> **YOUR INSTRUCTIONS**
Across these entries, count the lines holding the string "whether"; the number is the whole answer.

● ● ● ●

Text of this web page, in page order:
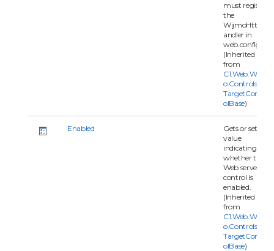
must register
the
WijmoHttpH
andler in
web.config.
(Inherited
from
C1.Web.Wijm
o.Controls.C1
TargetContr
olBase)
Enabled
Gets or sets a
value
indicating
whether the
Web server
control is
enabled.
(Inherited
from
C1.Web.Wijm
o.Controls.C1
TargetContr
olBase)
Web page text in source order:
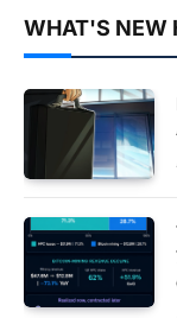
WHAT'S NEW
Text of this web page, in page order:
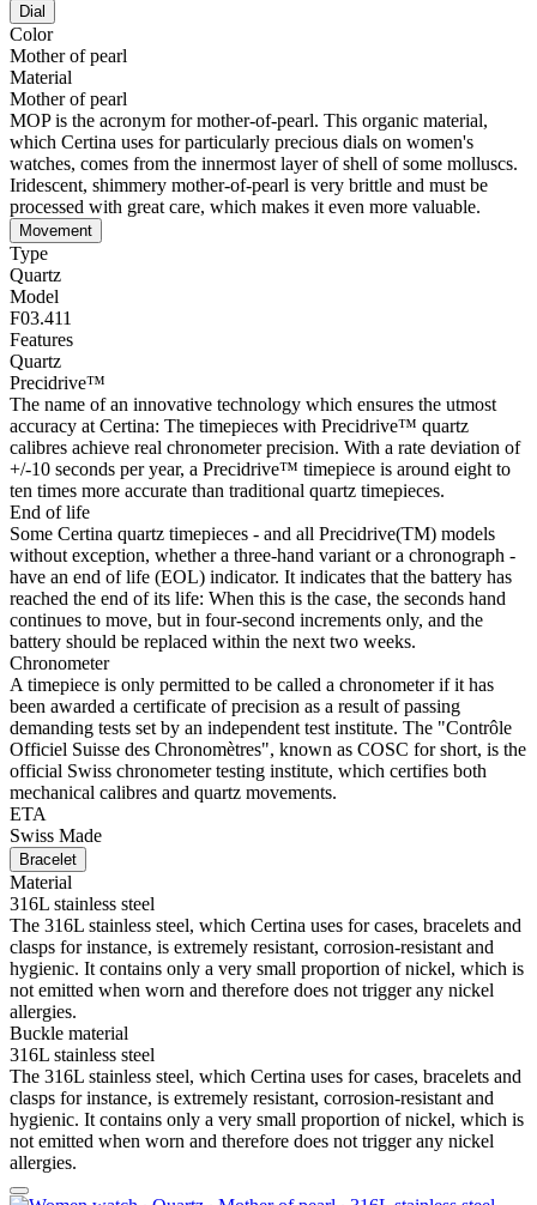
Dial
Color
Mother of pearl
Material
Mother of pearl
MOP is the acronym for mother-of-pearl. This organic material,
which Certina uses for particularly precious dials on women's
watches, comes from the innermost layer of shell of some molluscs.
Iridescent, shimmery mother-of-pearl is very brittle and must be
processed with great care, which makes it even more valuable.
Movement
Type
Quartz
Model
F03.411
Features
Quartz
Precidrive™
The name of an innovative technology which ensures the utmost
accuracy at Certina: The timepieces with Precidrive™ quartz
calibres achieve real chronometer precision. With a rate deviation of
+/-10 seconds per year, a Precidrive™ timepiece is around eight to
ten times more accurate than traditional quartz timepieces.
End of life
Some Certina quartz timepieces - and all Precidrive(TM) models
without exception, whether a three-hand variant or a chronograph -
have an end of life (EOL) indicator. It indicates that the battery has
reached the end of its life: When this is the case, the seconds hand
continues to move, but in four-second increments only, and the
battery should be replaced within the next two weeks.
Chronometer
A timepiece is only permitted to be called a chronometer if it has
been awarded a certificate of precision as a result of passing
demanding tests set by an independent test institute. The "Contrôle
Officiel Suisse des Chronomètres", known as COSC for short, is the
official Swiss chronometer testing institute, which certifies both
mechanical calibres and quartz movements.
ETA
Swiss Made
Bracelet
Material
316L stainless steel
The 316L stainless steel, which Certina uses for cases, bracelets and
clasps for instance, is extremely resistant, corrosion-resistant and
hygienic. It contains only a very small proportion of nickel, which is
not emitted when worn and therefore does not trigger any nickel
allergies.
Buckle material
316L stainless steel
The 316L stainless steel, which Certina uses for cases, bracelets and
clasps for instance, is extremely resistant, corrosion-resistant and
hygienic. It contains only a very small proportion of nickel, which is
not emitted when worn and therefore does not trigger any nickel
allergies.

● ● ● ●

> **ANSWER TO THIS PROBLEM**
2